O'Reilly: Chapter 1 Exercise 17-22

Continuing Chapter 1 Exercise...

17.

>>> text9.index('sunset')
629
>>> text9[620:630]
['PARK', 'THE', 'suburb', 'of', 'Saffron', 'Park', 'lay', 'on', 'the', 'sunset']
>>> text9[620:635]
['PARK', 'THE', 'suburb', 'of', 'Saffron', 'Park', 'lay', 'on', 'the', 'sunset', 'side', 'of', 'London', ',', 'as']
>>> text9[620:640]
['PARK', 'THE', 'suburb', 'of', 'Saffron', 'Park', 'lay', 'on', 'the', 'sunset', 'side', 'of', 'London', ',', 'as', 'red', 'and', 'ragged', 'as', 'a']
>>> text9[620:645]
['PARK', 'THE', 'suburb', 'of', 'Saffron', 'Park', 'lay', 'on', 'the', 'sunset', 'side', 'of', 'London', ',', 'as', 'red', 'and', 'ragged', 'as', 'a', 'cloud', 'of', 'sunset', '.', 'It']
>>> text9[615:644]
['THE', 'TWO', 'POETS', 'OF', 'SAFFRON', 'PARK', 'THE', 'suburb', 'of', 'Saffron', 'Park', 'lay', 'on', 'the', 'sunset', 'side', 'of', 'London', ',', 'as', 'red', 'and', 'ragged', 'as', 'a', 'cloud', 'of', 'sunset', '.']
>>> text9[610:644]
['.', 'C', '.', 'CHAPTER', 'I', 'THE', 'TWO', 'POETS', 'OF', 'SAFFRON', 'PARK', 'THE', 'suburb', 'of', 'Saffron', 'Park', 'lay', 'on', 'the', 'sunset', 'side', 'of', 'London', ',', 'as', 'red', 'and', 'ragged', 'as', 'a', 'cloud', 'of', 'sunset', '.']
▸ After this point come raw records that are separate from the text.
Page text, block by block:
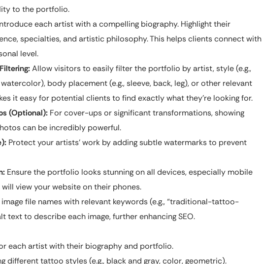
to the portfolio.
each artist with a compelling biography. Highlight their
specialties, and artistic philosophy. This helps clients connect with
level.
Allow visitors to easily filter the portfolio by artist, style (e.g.,
body placement (e.g., sleeve, back, leg), or other relevant
it easy for potential clients to find exactly what they’re looking for.
(Optional): For cover-ups or significant transformations, showing
can be incredibly powerful.
Protect your artists’ work by adding subtle watermarks to prevent
Ensure the portfolio looks stunning on all devices, especially mobile
view your website on their phones.
file names with relevant keywords (e.g., “traditional-tattoo-
text to describe each image, further enhancing SEO.
each artist with their biography and portfolio.
different tattoo styles (e.g., black and gray, color, geometric).
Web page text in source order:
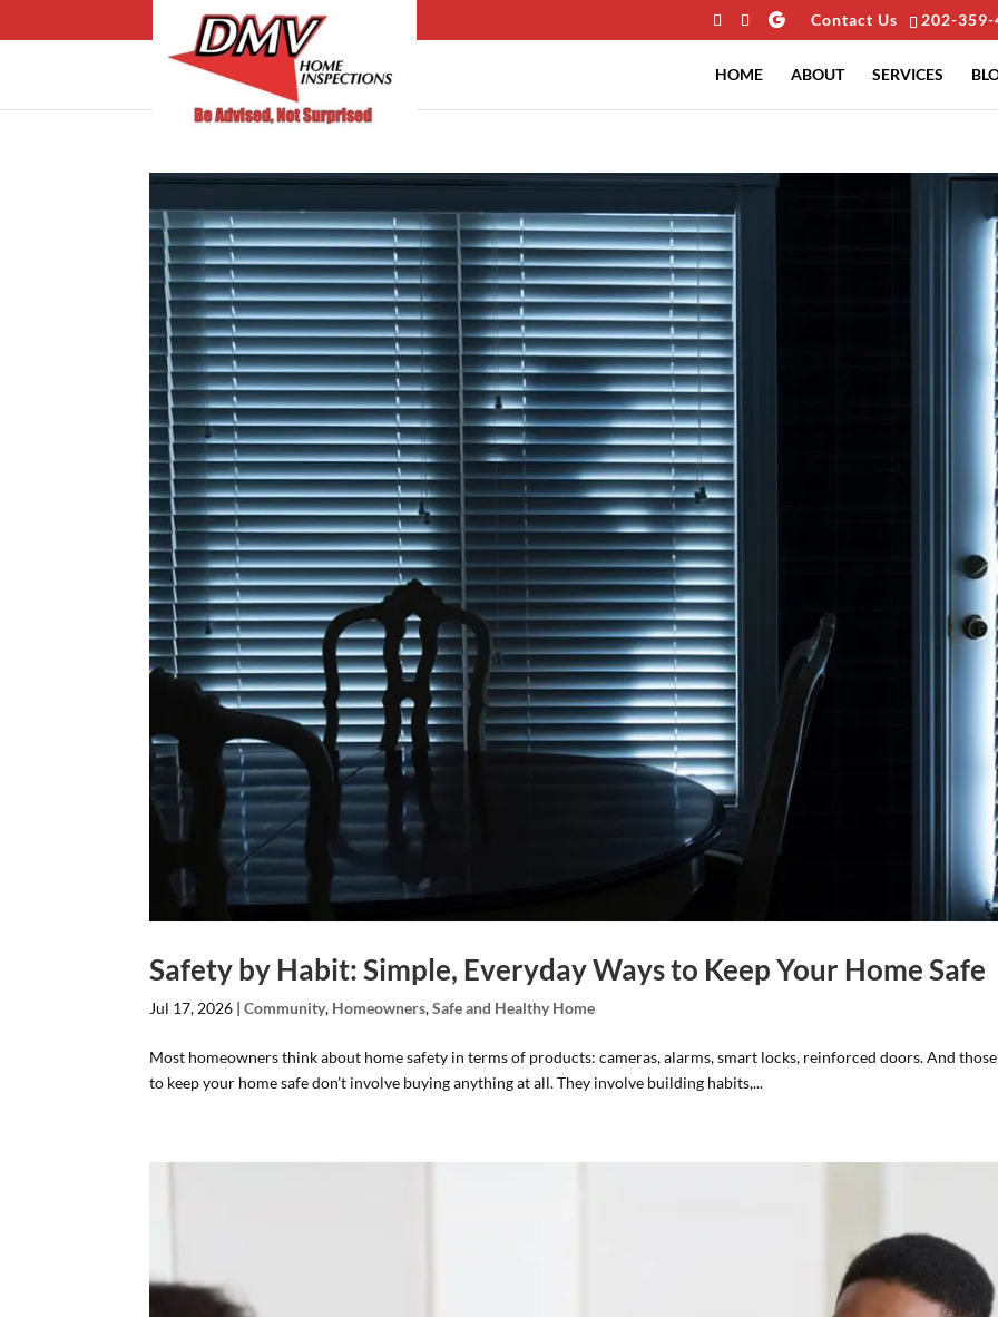
202-359-
Contact Us
HOME ABOUT SERVICES
Safety by Habit: Simple, Everyday Ways to Keep Your Home Safe
Jul 17, 2026 |Community, Homeowners,Safe and Healthy Home
Most homeowners think about home safety in terms of products: cameras, alarms, smart locks, reinforced doors. And
to keep your home safe don’t involve buying anything at all. They involve building habits,...

First get the index in text9 (629) then try to get a whole sentence by slicing. I found a period (.) at text9(644) then tried to find the beginning of the sentence by changing the range.

The found sentence is:

THE suburb of Saffron Park lay on the sunset side of London, as red and ragged as a cloud of sunset.

18.

>>> sentset = sent1 + sent2 + sent3 + sent4 + sent5 + sent6 + sent7 + sent8 + sent9
>>> len(sentset)
122
>>> len(set(sentset))
87
>>> sorted(set(sentset))
['!', ',', '-', '.', '1', '25', '29', '61', ':', 'ARTHUR', 'Call', 'Citizens', 'Dashwood', 'Fellow', 'God', 'House', 'I', 'In', 'Ishmael', 'JOIN', 'KING', 'London', 'MALE', 'Nov.', 'PMing', 'Park', 'Pierre', 'Representatives', 'SCENE', 'SEXY', 'Saffron', 'Senate', 'Sussex', 'THE', 'The', 'Vinken', 'Whoa', '[', ']', 'a', 'and', 'as', 'attrac', 'been', 'beginning', 'board', 'clop', 'cloud', 'created', 'director', 'discreet', 'earth', 'encounters', 'family', 'for', 'had', 'have', 'heaven', 'in', 'join', 'lady', 'lay', 'lol', 'long', 'me', 'nonexecutive', 'of', 'old', 'older', 'on', 'people', 'problem', 'ragged', 'red', 'seeks', 'settled', 'side', 'single', 'suburb', 'sunset', 'the', 'there', 'to', 'will', 'wind', 'with', 'years']

From sent1 to sent9, 87 words included. (Note: original question in the textbook is from sent1 to sent8)

19.

>>> sorted(set([w.lower() for w in text1]))
['!', '!"', '!"--', "!'", '!\'"', '!)', '!)"', '!*', '!--', '!--"', "!--'", '"', '"\'', '"--', '"...', '";', '$', '&', "'",...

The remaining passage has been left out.